### [Records from a dataset]
════════════════

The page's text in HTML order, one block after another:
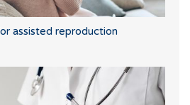
assisted reproduction
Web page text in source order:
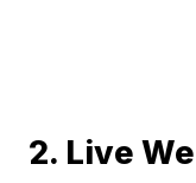
2. Live
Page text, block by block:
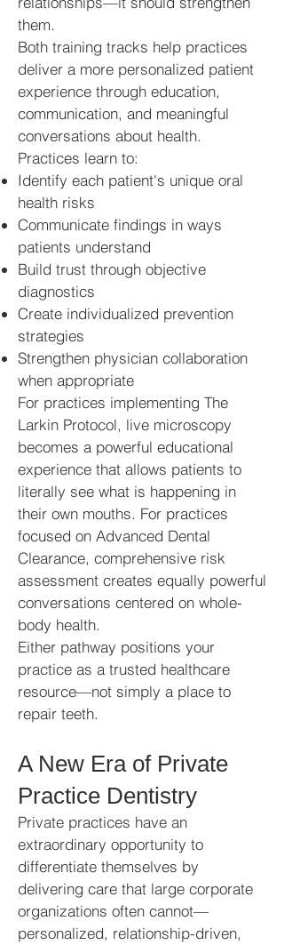
them.
Both training tracks help practices
deliver a more personalized patient
experience through education,
communication, and meaningful
conversations about health.
Practices learn to:
Identify each patient's unique oral
health risks
Communicate findings in ways
patients understand
Build trust through objective
diagnostics
Create individualized prevention
strategies
Strengthen physician collaboration
when appropriate
For practices implementing The
Larkin Protocol, live microscopy
becomes a powerful educational
experience that allows patients to
literally see what is happening in
their own mouths. For practices
focused on Advanced Dental
Clearance, comprehensive risk
assessment creates equally powerful
conversations centered on whole-
body health.
Either pathway positions your
practice as a trusted healthcare
resource—not simply a place to
repair teeth.
A New Era of Private
Practice Dentistry
Private practices have an
extraordinary opportunity to
differentiate themselves by
delivering care that large corporate
organizations often cannot—
personalized, relationship-driven,
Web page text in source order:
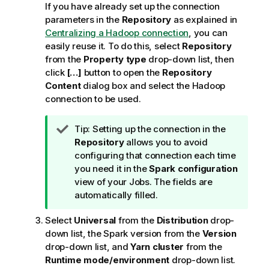
If you have already set up the connection
parameters in the Repository as explained in
Centralizing a Hadoop connection, you can
easily reuse it. To do this, select Repository
from the Property type drop-down list, then
click […] button to open the Repository
Contentdialog box and select the Hadoop
connection to be used.
I
n
f
o
r
m
t
i
o
n
Tip: Setting up the connection in the
Repositoryallows you to avoid
configuring that connection each time
you need it in theSpark configuration
view of your Jobs. The fields are
automatically filled.
Select Universal from the Distributiondrop-
down list, the Spark version from the Version
drop-down list, and Yarn cluster from the
Runtime mode/environment drop-down list.

════════════════

### [Task to complete]
After locating the line with "you need it in theSpark configuration", output that line and every later one exactly, through the end of the entries above.

### [Answer to this task]
you need it in theSpark configuration
view of your Jobs. The fields are
automatically filled.
Select Universal from the Distributiondrop-
down list, the Spark version from the Version
drop-down list, and Yarn cluster from the
Runtime mode/environment drop-down list.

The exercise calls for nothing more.